▶ _Task prompt_: Transcribe word for word the lines below from the line with "We Only Focus On" through the line with "movement of millions", ends included.

##### Exercise material #####

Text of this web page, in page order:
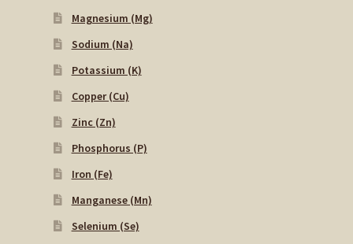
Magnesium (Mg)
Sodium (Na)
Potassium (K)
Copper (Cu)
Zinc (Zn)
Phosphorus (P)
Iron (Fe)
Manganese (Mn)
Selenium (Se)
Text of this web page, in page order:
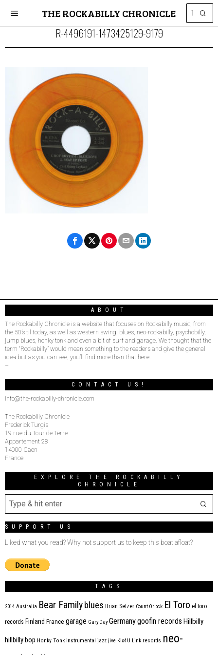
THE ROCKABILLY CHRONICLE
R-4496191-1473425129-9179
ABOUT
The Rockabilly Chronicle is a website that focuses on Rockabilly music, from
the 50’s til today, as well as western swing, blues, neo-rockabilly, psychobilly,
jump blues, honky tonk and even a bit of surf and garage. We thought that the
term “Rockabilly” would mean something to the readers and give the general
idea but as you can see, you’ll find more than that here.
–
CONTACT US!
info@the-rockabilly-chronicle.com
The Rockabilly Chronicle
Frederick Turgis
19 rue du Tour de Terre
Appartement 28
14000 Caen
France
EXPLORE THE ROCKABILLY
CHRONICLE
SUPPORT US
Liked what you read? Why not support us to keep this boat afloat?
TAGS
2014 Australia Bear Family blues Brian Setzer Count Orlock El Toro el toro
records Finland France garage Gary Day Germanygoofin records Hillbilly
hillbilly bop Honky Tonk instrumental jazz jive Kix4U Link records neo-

#####
##### Exercise material #####

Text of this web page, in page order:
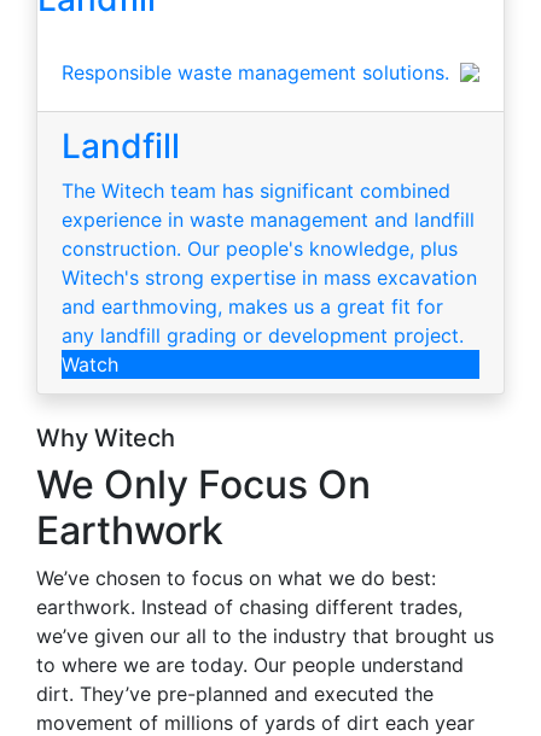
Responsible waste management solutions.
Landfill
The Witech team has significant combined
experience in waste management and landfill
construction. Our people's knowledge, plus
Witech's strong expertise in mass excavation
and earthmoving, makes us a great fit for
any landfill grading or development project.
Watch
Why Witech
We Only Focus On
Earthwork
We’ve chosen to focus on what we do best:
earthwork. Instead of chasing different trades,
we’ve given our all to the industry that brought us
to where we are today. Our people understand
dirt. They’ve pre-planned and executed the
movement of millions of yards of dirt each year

#####

▶ _Written answer_:
We Only Focus On
Earthwork
We’ve chosen to focus on what we do best:
earthwork. Instead of chasing different trades,
we’ve given our all to the industry that brought us
to where we are today. Our people understand
dirt. They’ve pre-planned and executed the
movement of millions of yards of dirt each year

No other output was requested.